Proving all roots of a sequence of polynomials are real Let the sequence of polyominoes $R_n(z)$ be defined as follows for $n\geqslant1$:
$$R_n(z)\;=
\;\sum_{r=0}^{\lfloor\frac{n-1}{2}\rfloor}
\tbinom{n}{2r+1}(4z)^r.$$
I would like to prove that all the roots of $R_n(z)$ are real (and thus negative since the coefficients are all positive). Perhaps there's some way of getting the result by using Sturm’s theorem, but that seems too computationally intensive to be practical. Also, Kurtz’s condition on the coefficients only holds for small $n$.
Any ideas?
In case it helps, $R_n(z)$ satisfies the following recurrence:
\begin{align*}
  R_1(z)&\;=\;1 \\
  R_2(z)&\;=\;2 \\
  R_n(z)&\;=\;2R_{n-1}(z)+(4z-1)R_{n-2}(z)\qquad \text{for } n>2,
\end{align*}
and also has the following closed form:
$$
R_n(z)\;=\;\frac{(1+2\sqrt{z})^n-(1-2\sqrt{z})^n}{4\sqrt{z}}.
$$
Thanks.
 A: Due to your closed form, every root of $R_n$ must satisfy $(1+2\sqrt z)^n=(1-2\sqrt z)^n$. But that requires that $|1+2\sqrt z|=|1-2\sqrt z|$ which can't be true if $\sqrt z$ has nonzero real part. So $\sqrt z$ is pure imaginary, which is only possible if $z$ itself is a negative real.
A: A more direct approach would be to find the $\lfloor\frac{n-1}{2}\rfloor$ distinct real roots.
Indeed, the real roots can be enumerated as:
$$z=-\frac{\tan^2 \frac{\pi k}{n}}{4}$$
$k=1,2,...,\lfloor\frac{n-1}{2}\rfloor$.
That gives us the requisite number of distinct roots, so it gives us all the roots.
You can show these are roots by showing that $(1+2\sqrt{z})^n$ is real for each of these $z$, and thus must be equal to $(1-2\sqrt{z})^n$.

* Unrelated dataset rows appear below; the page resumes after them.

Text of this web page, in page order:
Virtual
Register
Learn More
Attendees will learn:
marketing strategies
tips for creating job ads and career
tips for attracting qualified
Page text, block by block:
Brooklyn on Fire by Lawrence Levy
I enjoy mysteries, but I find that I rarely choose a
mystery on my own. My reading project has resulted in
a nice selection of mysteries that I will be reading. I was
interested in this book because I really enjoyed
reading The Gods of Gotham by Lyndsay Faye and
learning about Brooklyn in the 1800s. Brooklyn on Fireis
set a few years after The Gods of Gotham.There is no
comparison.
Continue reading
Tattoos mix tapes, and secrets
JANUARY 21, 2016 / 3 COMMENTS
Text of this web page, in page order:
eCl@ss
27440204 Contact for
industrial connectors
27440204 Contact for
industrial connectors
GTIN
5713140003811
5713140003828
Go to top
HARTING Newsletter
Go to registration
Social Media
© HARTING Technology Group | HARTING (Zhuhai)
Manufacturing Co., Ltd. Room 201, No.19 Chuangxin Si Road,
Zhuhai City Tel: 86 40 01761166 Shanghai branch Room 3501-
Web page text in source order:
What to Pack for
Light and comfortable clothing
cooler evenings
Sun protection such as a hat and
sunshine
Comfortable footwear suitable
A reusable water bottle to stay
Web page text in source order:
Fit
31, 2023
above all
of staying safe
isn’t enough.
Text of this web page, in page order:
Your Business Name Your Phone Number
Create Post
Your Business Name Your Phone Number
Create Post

A: Let $z$ be a complex root of $R_n$ and let $\sqrt z$ denote a fixed square root of $z$.
Then $$\frac{(1+2\sqrt{z})^n - (1-2\sqrt{z})^n}{4\sqrt{z}} = 0.$$
We can assume $z \neq 0$, hence
$$(1+2\sqrt{z})^n = (1-2\sqrt{z})^n.$$
Now there is an $n$th root of unity $\zeta$ s.t. 

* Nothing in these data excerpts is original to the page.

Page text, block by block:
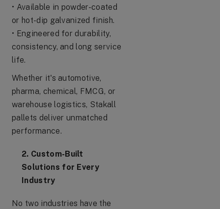
• Available in powder-coated
or hot-dip galvanized finish.
• Engineered for durability,
consistency, and long service
life.
Whether it's automotive,
pharma, chemical, FMCG, or
warehouse logistics, Stakall
pallets deliver unmatched
performance.
2. Custom-Built
Solutions for Every
Industry
No two industries have the
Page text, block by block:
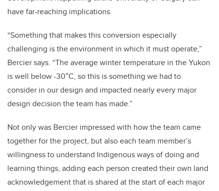
have far-reaching implications.
“Something that makes this conversion especially
challenging is the environment in which it must operate,”
Bercier says. “The average winter temperature in the Yukon
is well below -30°C, so this is something we had to
consider in our design and impacted nearly every major
design decision the team has made.”
Not only was Bercier impressed with how the team came
together for the project, but also each team member’s
willingness to understand Indigenous ways of doing and
learning things, adding each person created their own land
acknowledgement that is shared at the start of each major
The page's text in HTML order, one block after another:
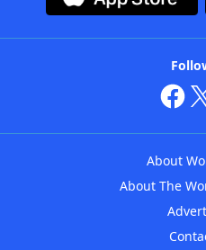
About
About The
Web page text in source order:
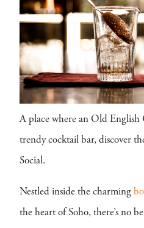
A place where an Old English
trendy cocktail bar, discover
Social.
Nestled inside the charming
the heart of Soho, there’s no
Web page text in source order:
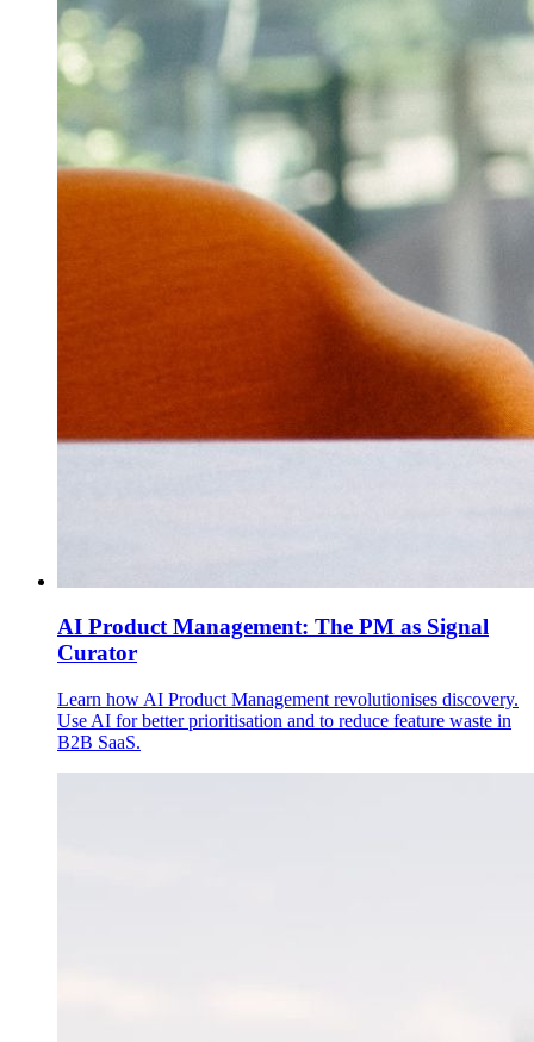
AI Product Management: The PM as Signal
Curator
Learn how AI Product Management revolutionises discovery.
Use AI for better prioritisation and to reduce feature waste in
B2B SaaS.
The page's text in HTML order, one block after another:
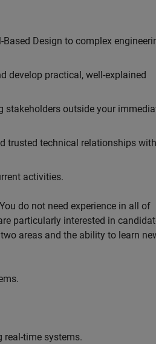
Design to complex
develop practical, well-explained
stakeholders outside your
trusted technical relationships with
activities.
do not need experience in all of
particularly interested in
areas and the ability to learn
real-time systems.
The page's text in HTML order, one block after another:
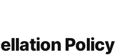
Policy
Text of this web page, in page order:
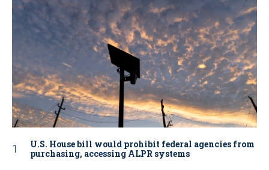
U.S. House bill would prohibit federal agencies from
purchasing, accessing ALPR systems
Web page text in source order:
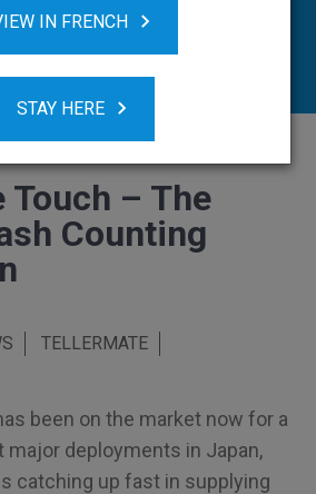
IN FRENCH
STAY HERE
Touch – The
Counting
TELLERMATE
been on the market now for a
deployments in Japan,
catching up fast in supplying
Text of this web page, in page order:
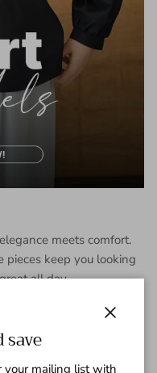
meets comfort.
pieces keep you looking
all day.
save
your mailing list with
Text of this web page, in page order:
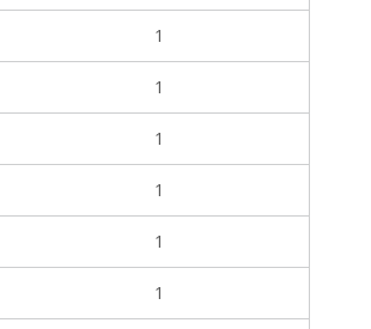
1
1
1
1
1
1

$$1+2\sqrt{z} = \zeta (1-2\sqrt{z}).$$
Solve for $\sqrt{z}$ to find
$$\sqrt{z} = \frac{\zeta-1}{2(\zeta+1)},$$
thus
$$z = \frac{(\zeta-1)^2}{4(\zeta+1)^2}.$$
Now consider the complex conjugation of $z$. Since $1 = |\zeta|^2 = \zeta \overline \zeta$, we have $\overline \zeta = \zeta^{-1}$ and 
$$\overline z = \frac{(\zeta^{-1}-1)^2}{4(\zeta^{-1}+1)^2} = \frac{(1-\zeta)^2}{4(1+\zeta)^2} = \frac{(\zeta-1)^2}{4(\zeta+1)^2} = z.$$
Since $z$ is fixed by complex conjugation it has to be an real number.
A: An idea: Assuming it is correct, your last formula gives us for a root $\,w\,$ of $\,R_n(z)\,$:
$$0=R_n(w)=\frac{(1+2\sqrt w)^n-(1-2\sqrt w)^n}{4\sqrt w}\Longleftrightarrow \left(\frac{1+2\sqrt w}{1-2\sqrt w}\right)^n=1\Longleftrightarrow$$
$$\Longleftrightarrow \frac{1+2\sqrt w}{1-2\sqrt w}=e^{2k \pi i/n}\,\,,\,k=0,1,2,...,n-1 \Longrightarrow$$
$$\Longrightarrow\,\, \text{putting }\,\,\zeta:=e^{\frac{2k\pi i}{n}}\,\,,\,\text {we get}\,\,\frac{1+2\sqrt w}{1-2\sqrt w}=\zeta\Longrightarrow$$
$$\Longrightarrow \sqrt w=\frac{\zeta -1}{2(\zeta +1)}=\frac{2i\operatorname{Im}(\zeta)}{2|\zeta+1|^2}\Longrightarrow w=(\sqrt w)^2\in\Bbb R$$
as with any purely imaginary complex number.